En estos casos, Jesucristo siempre vence, o sea, que la Comunión bien hecha nos aparta, nos libra, nos restablece de las malas costumbres y de los más grandes pecados; mas no al contrario.

Si la Comunión se ha hecho mal, servirá de veneno y tósigo, no de medicina; cada Comunión hará caer de abismo en abismo y de ruina en ruina; será un continuo enmarañamiento de la conciencia, madeja de confusión por los repetidos sacrilegios. Los que proceden así se asemejan a las zorras cazadas a lazo.

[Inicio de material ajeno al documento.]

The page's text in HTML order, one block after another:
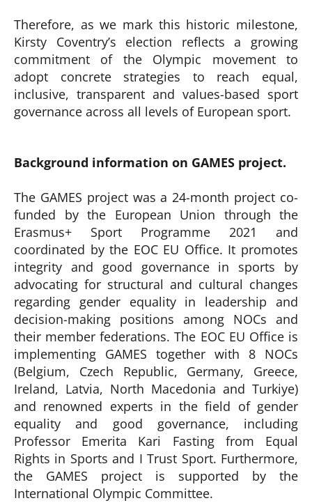
Therefore, as we mark this historic milestone,
Kirsty Coventry’s election reflects a growing
commitment of the Olympic movement to
adopt concrete strategies to reach equal,
inclusive, transparent and values-based sport
governance across all levels of European sport.
Background information on GAMES project.
The GAMES project was a 24-month project co-
funded by the European Union through the
Erasmus+ Sport Programme 2021 and
coordinated by the EOC EU Office. It promotes
integrity and good governance in sports by
advocating for structural and cultural changes
regarding gender equality in leadership and
decision-making positions among NOCs and
their member federations. The EOC EU Office is
implementing GAMES together with 8 NOCs
(Belgium, Czech Republic, Germany, Greece,
Ireland, Latvia, North Macedonia and Turkiye)
and renowned experts in the field of gender
equality and good governance, including
Professor Emerita Kari Fasting from Equal
Rights in Sports and I Trust Sport. Furthermore,
the GAMES project is supported by the
International Olympic Committee.
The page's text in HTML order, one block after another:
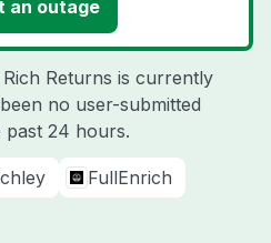
an outage
Returns is currently
no user-submitted
24 hours.
FullEnrich
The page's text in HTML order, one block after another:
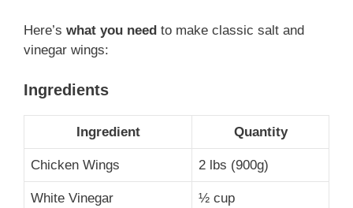
Here’s what you need to make classic salt and
vinegar wings:
Ingredients
Ingredient Quantity
Chicken Wings 2 lbs (900g)
White Vinegar ½ cup
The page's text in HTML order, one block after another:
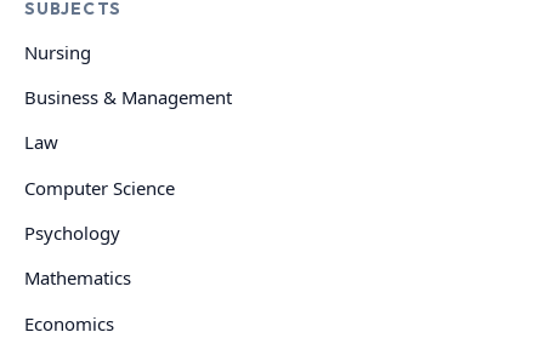
SUBJECTS
Nursing
Business & Management
Law
Computer Science
Psychology
Mathematics
Economics
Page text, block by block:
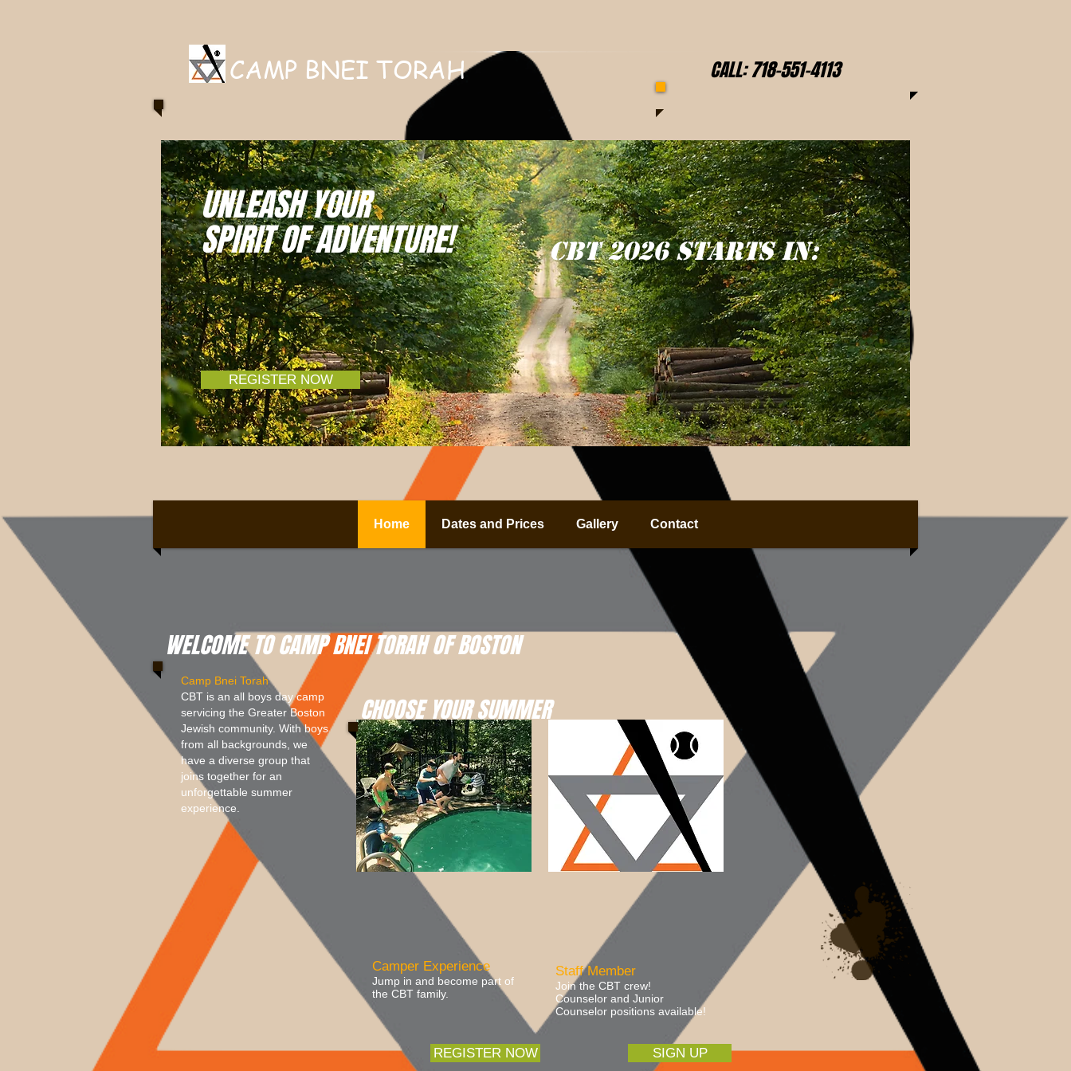
CALL: 718-551-4113
CAMP BNEI TORAH
UNLEASH YOUR
SPIRIT OF ADVENTURE! CBT 2026 STARTS IN:
REGISTER NOW
Home Dates and Prices Gallery Contact
Camp Bnei Torah
CBT is an all boys day camp
servicing the Greater Boston
Jewish community. With boys
from all backgrounds, we
have a diverse group that
joins together for an
unforgettable summer
experience.
WELCOME TO CAMP BNEI TORAH OF BOSTON
CHOOSE YOUR SUMMER
Camper Experience
Jump in and become part of
the CBT family.
REGISTER NOW
Staff Member
Join the CBT crew!
Counselor and Junior
Counselor positions available!
SIGN UP
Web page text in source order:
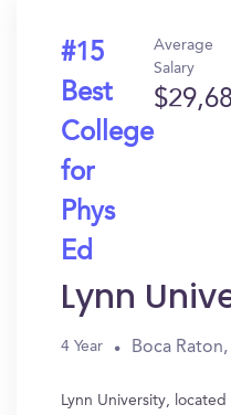
#15
Best
College
for
Phys
Ed
Average
Salary
Lynn
4 Year Boca Raton,
Lynn University, located
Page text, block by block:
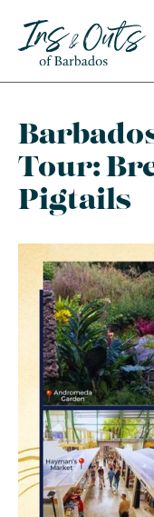
Tour:
Pigtails
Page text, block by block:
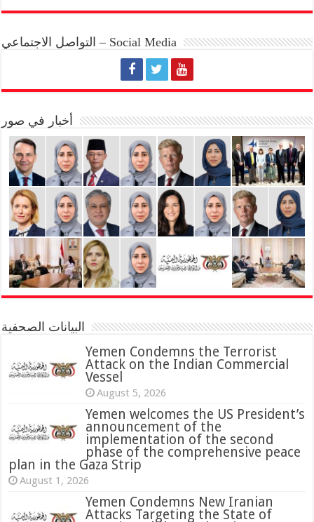
التواصل الاجتماعي – Social Media
أخبار في صور
البيانات الصحفية
Yemen Condemns the Terrorist
Attack on the Indian Commercial
Vessel
August 5, 2026
Yemen welcomes the US President’s
announcement of the
implementation of the second
phase of the comprehensive peace
plan in the Gaza Strip
August 1, 2026
Yemen Condemns New Iranian
Attacks Targeting the State of
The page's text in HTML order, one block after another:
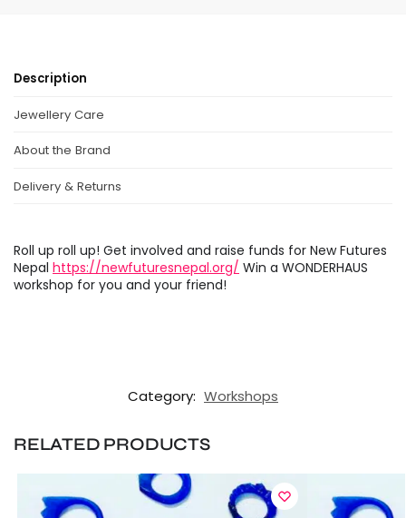
Description
Jewellery Care
About the Brand
Delivery & Returns
Roll up roll up! Get involved and raise funds for New Futures
Nepal https://newfuturesnepal.org/ Win a WONDERHAUS
workshop for you and your friend!
Category: Workshops
RELATED PRODUCTS
GET 10% OFF
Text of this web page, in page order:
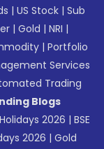
|US Stock |Sub
|Gold |NRI |
|Portfolio
Services
Trading
Blogs
Holidays 2026 |BSE
2026 |Gold
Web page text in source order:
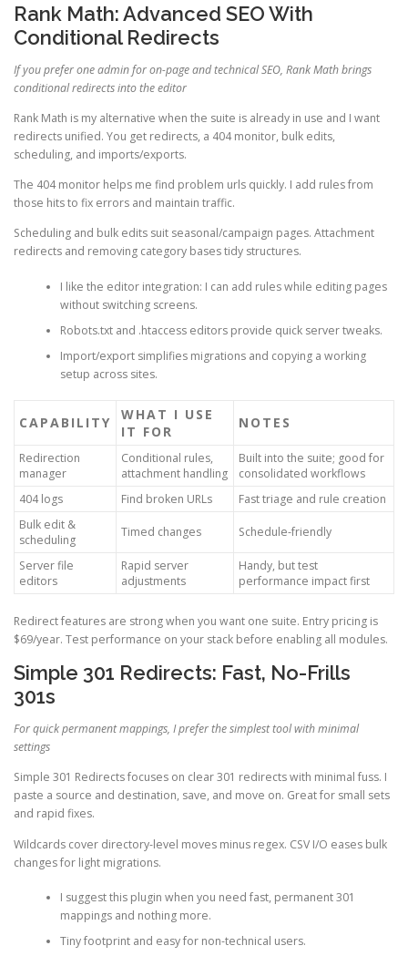
Rank Math: Advanced SEO With
Conditional Redirects
If you prefer one admin for on-page and technical SEO, Rank Math brings
conditional redirects into the editor
Rank Math is my alternative when the suite is already in use and I want
redirects unified. You get redirects, a 404 monitor, bulk edits,
scheduling, and imports/exports.
The 404 monitor helps me find problem urls quickly. I add rules from
those hits to fix errors and maintain traffic.
Scheduling and bulk edits suit seasonal/campaign pages. Attachment
redirects and removing category bases tidy structures.
I like the editor integration: I can add rules while editing pages
without switching screens.
Robots.txt and .htaccess editors provide quick server tweaks.
Import/export simplifies migrations and copying a working
setup across sites.
CAPABILITY
WHAT I USE
IT FOR
NOTES
Redirection
manager
Conditional rules,
attachment handling
Built into the suite; good for
consolidated workflows
404 logs
Find broken URLs
Fast triage and rule creation
Bulk edit &
scheduling
Timed changes Schedule-friendly
Server file
editors
Rapid server
adjustments
Handy, but test
performance impact first
Redirect features are strong when you want one suite. Entry pricing is
$69/year. Test performance on your stack before enabling all modules.
Simple 301 Redirects: Fast, No-Frills
301s
For quick permanent mappings, I prefer the simplest tool with minimal
settings
Simple 301 Redirects focuses on clear 301 redirects with minimal fuss. I
paste a source and destination, save, and move on. Great for small sets
and rapid fixes.
Wildcards cover directory-level moves minus regex. CSV I/O eases bulk
changes for light migrations.
I suggest this plugin when you need fast, permanent 301
mappings and nothing more.
Tiny footprint and easy for non-technical users.

Discípulo. — Diga, Padre, ¿por qué?

Maestro.El lazo que se le echa a las zorras es un nudo al revés. Ellas, que son zorras y, por tanto, muy astutas, cuando se ven cogidas, para librarse giran rápidamente hacia atrás y hacen otro nudo; giran otra vez, y vuelven a hacer otro nudo; giran otra vez y vuelven a hacer el nudo, y así siguen. Creídas que van a librarse, se atan cada vez más, hasta que no puede dar un paso ni siquiera moverse, y quedan cogidas.

Discípulo. — ¡Pobres!

Maestro.Más pobres son los que se acostumbran a comulgar mal, confiados en que se librarán de los defectos, de los pecados y de los remordimientos. Son tontos que se engañan a sí mismos.

Cuentan los geólogos que en una isla del Pacífico hay una arena amarillenta dorada que, pulverizada con el oro, se presta fácilmente a engaño. Los inexpertos recogen aquella arena creyendo encontrar fortuna, pero, cuanto más avanzan, más se hunden, y, metiéndose hasta las rodillas, hasta la cintura, al no poder retroceder, quedan presos, víctimas miserables de su avaricia. Así sucede a los que se exponen voluntariamente a comulgar sin estar preparados: sin advertirlo, de tal manera llegan a sumergirse en el mal que ya no encuentran la salida, y son víctimas de su temeridad.

Discípulo. — ¡Cuánto mejor sería no acostumbrarse a comulgar mal!